Bi-directional Linked View between Scatterplot (with Brushing) and Bar Chart

  • Mark: The scatter plot used mark_point() to plot the number of teams vs average medals per team while the bar chart used mark_bar() to show the number of teams for each city and how many cities had the same number of teams win medals.

  • Channels:
    Scatter Plot:
    The X-position is used to encode the number of teams that won medals (ordered).
    The Y-position is used to encode the average medals per team (ordered).
    The colour hue here distinguishes the various host cities.
    The tooltip here shows the city, values from both axes, and total medal count for that city.

    Bar Chart:
    The X-position is used to encode the number of teams (binned into intervals).
    The Y-position is used to encode the count of host cities.
    The colour hue is used to encode the host city where each hue corresponds to a city.

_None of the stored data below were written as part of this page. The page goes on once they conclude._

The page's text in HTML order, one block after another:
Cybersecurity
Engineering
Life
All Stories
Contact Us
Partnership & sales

  • Characteristics of Channels: For this view, the scatter plot uses position along the x- and y-axes to represent quantitative variables, the number of teams that won medals and the average number of medals per team. Position is one of the most effective visual channels for interpreting numerical data, allowing users to quickly compare values across host cities. The categorical colour hue channel is used to distinguish between host cities, enabling consistent identification of each city across both charts. For the bar chart, bar height encodes the count of host cities that fall into each binned range, which is another highly effective channel for magnitude comparisons. Although the x-axis in the bar chart uses binned intervals, this grouping helps simplify distribution patterns without overwhelming the user with granularities.

  • Interactivity: Here we have a bi-directionally linked view. We are able to click on a city on the scatter plot which displays just that city on the bar chart or brush over points to see multiple cities on the bar chart. We can also click on cities on the bar chart to locate them on the scatterplot. This makes it easy to compare with other cities. We also have the option to vary the number of cities we want to see. This ranges from 1 to 30.

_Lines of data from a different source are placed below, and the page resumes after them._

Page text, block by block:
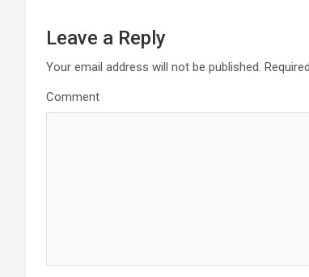
Leave a Reply
Your email address will not be published.
Comment
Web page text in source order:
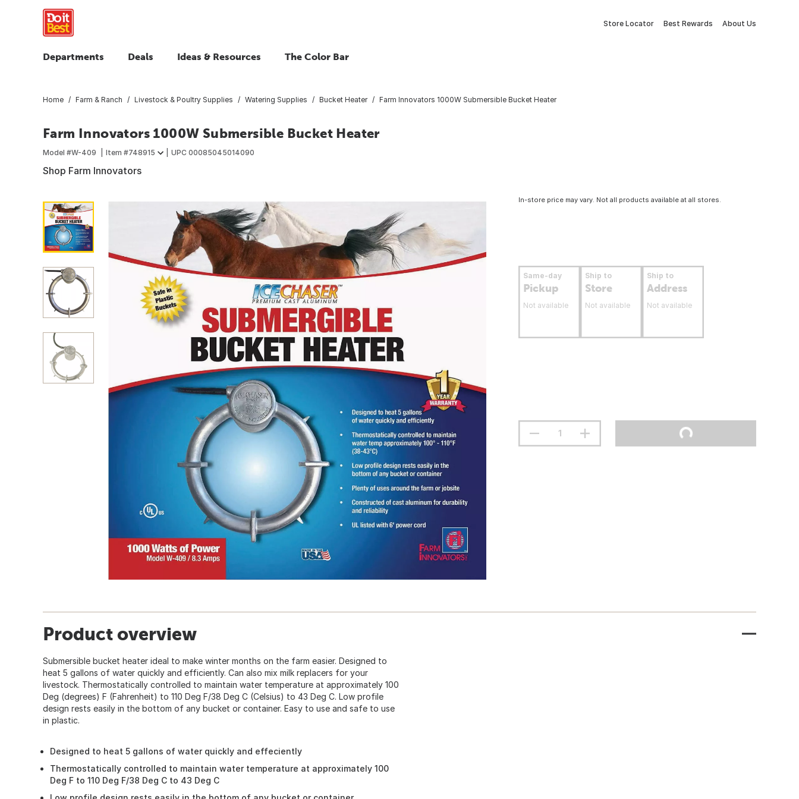
Store Locator Best Rewards About Us
Departments Deals Ideas & Resources The Color Bar
Home Farm & Ranch Livestock & Poultry Supplies Watering Supplies Bucket Heater Farm Innovators 1000W Submersible Bucket Heater
Farm Innovators 1000W Submersible Bucket Heater
Model #W-409 Item #748915 UPC 00085045014090
Shop Farm Innovators
In-store price may vary. Not all products available at all stores.
Same-day
Pickup
Not available
Ship to
Store
Not available
Ship to
Address
Not available
Product overview
Submersible bucket heater ideal to make winter months on the farm easier. Designed to
heat 5 gallons of water quickly and efficiently. Can also mix milk replacers for your
livestock. Thermostatically controlled to maintain water temperature at approximately 100
Deg (degrees) F (Fahrenheit) to 110 Deg F/38 Deg C (Celsius) to 43 Deg C. Low profile
design rests easily in the bottom of any bucket or container. Easy to use and safe to use
in plastic.
Designed to heat 5 gallons of water quickly and effeciently
Thermostatically controlled to maintain water temperature at approximately 100
Deg F to 110 Deg F/38 Deg C to 43 Deg C

  • Critique: I think this viz answers the question really well due to the juxtaposition of the two plots. The scatterplot is great since it visually shows the distribution which helps us easily identify outliers or clusters that might interest us. The bar chart further gives us a simpler way to see the number of cities that have x amount of teams win medals. The brushing is useful as we get to explore data points of interest. I have also chosen a custom colour palette here to accommodate the 30 unique teams which clearly distinguishes each team.